Arizona Initiative Proponents Ask Ninth Circuit to Reverse U.S. District Court on Electronic Signatures

On April 21, the proponents of two Arizona statewide initiatives filed an appeal in Arizonans for Fair Elections v Hobbs, the case over whether Arizona should permit initiative campaigns to gather electronic signatures.  U.S. District Court Judge Dominic Lanza, a Trump appointee, had rejected their case.

Arizona permits electronic signatures for candidate petitions, but not independent presidential petitions and not petitions to qualify a party.


Comments

Arizona Initiative Proponents Ask Ninth Circuit to Reverse U.S. District Court on Electronic Signatures — 5 Comments

  1. Petitions signatures require a witness to a signature.
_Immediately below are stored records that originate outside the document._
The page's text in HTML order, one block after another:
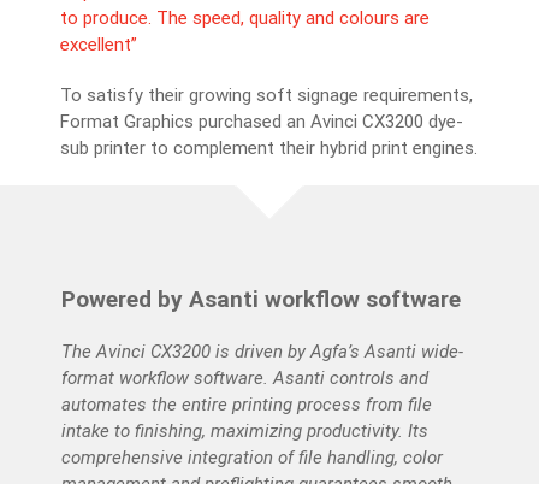
to produce. The speed, quality and colours are
excellent”
To satisfy their growing soft signage requirements,
Format Graphics purchased an Avinci CX3200 dye-
sub printer to complement their hybrid print engines.
Powered by Asanti workflow software
The Avinci CX3200 is driven by Agfa’s Asanti wide-
format workflow software. Asanti controls and
automates the entire printing process from file
intake to finishing, maximizing productivity. Its
comprehensive integration of file handling, color
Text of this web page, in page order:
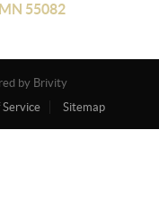
55082
by Brivity
Sitemap
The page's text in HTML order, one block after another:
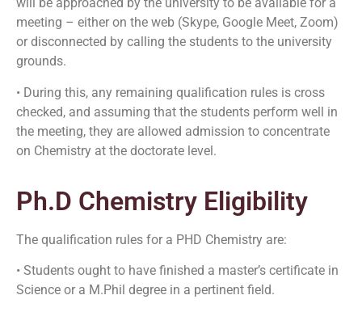
meeting – either on the web (Skype, Google Meet, Zoom)
or disconnected by calling the students to the university
grounds.
• During this, any remaining qualification rules is cross
checked, and assuming that the students perform well in
the meeting, they are allowed admission to concentrate
on Chemistry at the doctorate level.
Ph.D Chemistry Eligibility
The qualification rules for a PHD Chemistry are:
• Students ought to have finished a master’s certificate in
Science or a M.Phil degree in a pertinent field.
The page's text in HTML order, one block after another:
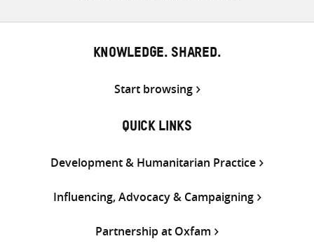
KNOWLEDGE. SHARED.
Start browsing
QUICK LINKS
Development & Humanitarian Practice
Influencing, Advocacy & Campaigning
Partnership at Oxfam
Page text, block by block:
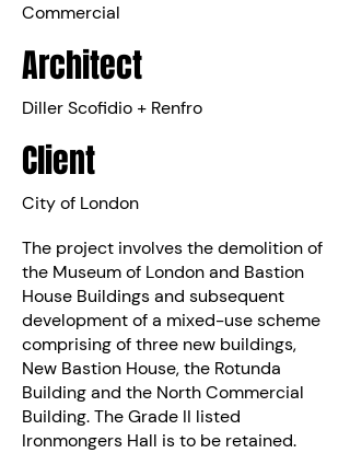
Commercial
Architect
Diller Scofidio + Renfro
Client
City of London
The project involves the demolition of
the Museum of London and Bastion
House Buildings and subsequent
development of a mixed-use scheme
comprising of three new buildings,
New Bastion House, the Rotunda
Building and the North Commercial
Building. The Grade II listed
Ironmongers Hall is to be retained.
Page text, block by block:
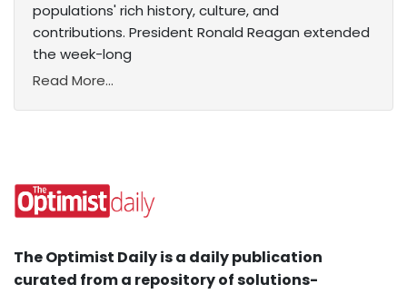
populations' rich history, culture, and
contributions. President Ronald Reagan extended
the week-long
Read More...
The Optimist Daily is a daily publication
curated from a repository of solutions-
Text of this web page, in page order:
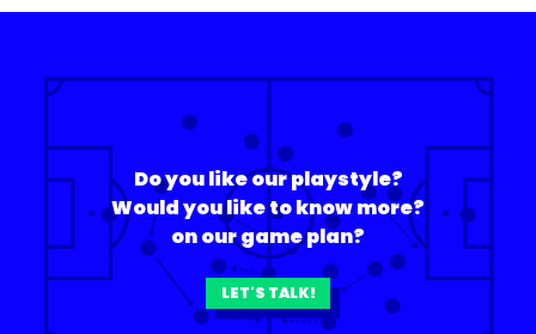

A witness to a signatures is a practice for hundreds or thousands of years to protect the sanctity of documentation. This will be absolutely thrown out the window. One reason I don’t like absentee voting. Should be a compelling reason. More polling stations or more election days like 10 days in advance. How does one witness an electronic signature?
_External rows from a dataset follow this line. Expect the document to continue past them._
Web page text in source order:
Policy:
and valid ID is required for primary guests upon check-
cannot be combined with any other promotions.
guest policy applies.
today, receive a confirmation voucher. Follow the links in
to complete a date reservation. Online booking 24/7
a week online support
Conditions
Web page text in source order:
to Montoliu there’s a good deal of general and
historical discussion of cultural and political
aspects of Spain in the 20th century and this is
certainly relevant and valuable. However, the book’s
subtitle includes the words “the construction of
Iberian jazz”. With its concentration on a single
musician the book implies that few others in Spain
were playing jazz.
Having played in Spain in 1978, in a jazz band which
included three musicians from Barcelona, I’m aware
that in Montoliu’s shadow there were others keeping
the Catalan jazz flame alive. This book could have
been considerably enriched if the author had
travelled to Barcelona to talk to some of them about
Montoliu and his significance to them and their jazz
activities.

  2. How many witnesses needed for checks and money orders and contracts in general ???

    Answer — ZERO

    ONE person forms — nomin and issue pets.

  3. Part of the witness stuff was due to most folks being unable to read/write in olde England in the DARK AGE.

    Nuuu Dark Age now ???

  4. Only some states require witnesses on petitions. Some of those are not consistent between initiatives and candidate/party petitions. Some legal contracts require witnesses, some don’t. Checks obviously don’t.

  5. Also – cheaper paper only in 1840’s.

    Expensive olde paper for major purposes — bibles, marriages, land ownership, allegiance docs, regime laws, etc.